The second category (help with grammatical constructions) means providing different ways to express the same information but in more concise, non-repetitive, or appropriate ways. Oftentimes this requires changing the grammatical or syntactical structure of the sentence, hence why this category relates to “grammatical constructions.” Here is an example prompt on LowTech AI. And below is an example of the prompt in ChatGPT. To further clarify the task at hand, the input text is given in English as opposed to a foreign language.
INPUT: Given the following text, return what phrases should be substituted for grammatical constructions that better describe the situation or that avoid repetition (format the output in a bullet-pointed list).
The man walking down the street will see a big balloon. He will decide to buy it for his son, who has his birthday tomorrow.
OUTPUT: Here is a bullet-pointed list suggesting phrase substitutions for grammatical constructions to better describe the situation or avoid repetition:
- the man walking down the street will see a big balloon. he will decide to buy it for his son, who has his birthday tomorrow.
- the man walking down the street -> a pedestrian strolling along the road
- will see -> will come across
- a big balloon -> a large balloon
- he will decide to buy it for his son -> he will make the decision to purchase it for his son
- who has his birthday tomorrow -> whose birthday is tomorrow
Revised sentence: A pedestrian strolling along the road will come across a large balloon. He will make the decision to purchase it for his son, whose birthday is tomorrow.
Another major roadblock when learning new languages is understanding connotations of words. One word can take on many different meanings depending on the scenario, and traditionally, students learn to grasp these subtleties after exhaustive exposure with the language. However, through sentiment analysis, AI can help expedite the process. Given a text input, the AI can return whether the connotation of the text is positive, negative, or something else. Here is the prompt on LowTech AI. The ChatGPT example below is again in English for clarity, but it can be applied to any language. Also, two examples are juxtaposed to fully display the effect of sentiment analysis.
INPUT: Given the following text, provide a sentiment analysis of the text (whether the sentiment is positive, negative, or has some other quality), and provide a reason why the sentiment was chosen.
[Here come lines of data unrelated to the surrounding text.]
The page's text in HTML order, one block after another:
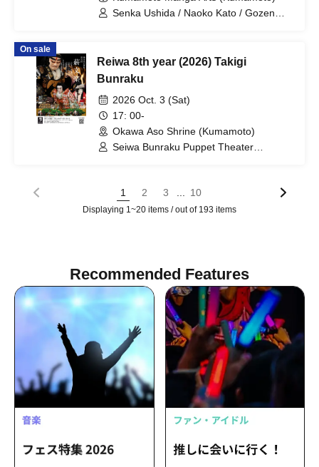
Senka Ushida / Naoko Kato / Gozen
On sale
Reiwa 8th year (2026) Takigi
Bunraku
2026 Oct. 3 (Sat)
17: 00-
Okawa Aso Shrine (Kumamoto)
Seiwa Bunraku Puppet Theater
1 2 3 10
Displaying 1~20 items / out of 193 items
Recommended Features
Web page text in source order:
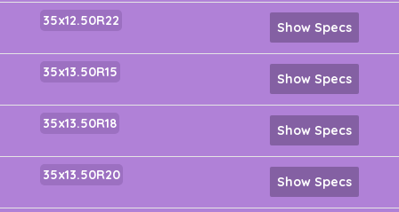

The bug is too large
OUTPUT: Sentiment Analysis: Negative
Reasoning: The sentiment of the text is considered negative because the phrase "too large" implies that the bug's size exceeds a desirable or acceptable level. The word "too" indicates an excessive or undesirable extent, suggesting that the bug's size is seen as a negative attribute or inconvenience. The use of "large" alone might have been neutral or positive, but when combined with "too," it conveys a negative sentiment.
INPUT: Given the following text, provide a sentiment analysis of the text (whether the sentiment is positive, negative, or has some other quality), and provide a reason why the sentiment was chosen. The bug is very large
OUTPUT: Sentiment Analysis: Neutral/Positive
Reasoning: The sentiment of the text is considered neutral or slightly positive. The phrase "very large" indicates that the bug's size is significant or substantial. While the word "large" itself is neutral, the addition of "very" intensifies the magnitude, suggesting a more positive perception. The text does not convey any explicit negative connotations or indications of dissatisfaction, making it overall a neutral or slightly positive statement about the bug's size.
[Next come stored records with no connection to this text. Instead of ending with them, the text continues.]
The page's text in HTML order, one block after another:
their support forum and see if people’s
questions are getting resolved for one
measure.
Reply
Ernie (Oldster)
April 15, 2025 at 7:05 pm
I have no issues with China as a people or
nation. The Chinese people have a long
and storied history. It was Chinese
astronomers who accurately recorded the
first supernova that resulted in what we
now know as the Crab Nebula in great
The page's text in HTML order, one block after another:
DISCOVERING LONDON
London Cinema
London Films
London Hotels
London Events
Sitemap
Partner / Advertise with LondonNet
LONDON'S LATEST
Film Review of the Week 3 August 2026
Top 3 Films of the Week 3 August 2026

Generative AI is an extremely powerful tool when it comes to language learning. Whereas traditional methods are often both time and resource intensive, tools like ChatGPT can be convenient and effective, preparing students for full-on conversation and communication in their desired languages. That said, AI is not a substitute for native speakers. The fundamental essence of language learning entails interacting with different societies and the world around us. And while AI can help, as of now there isn’t a good replacement for exploring the language through interaction.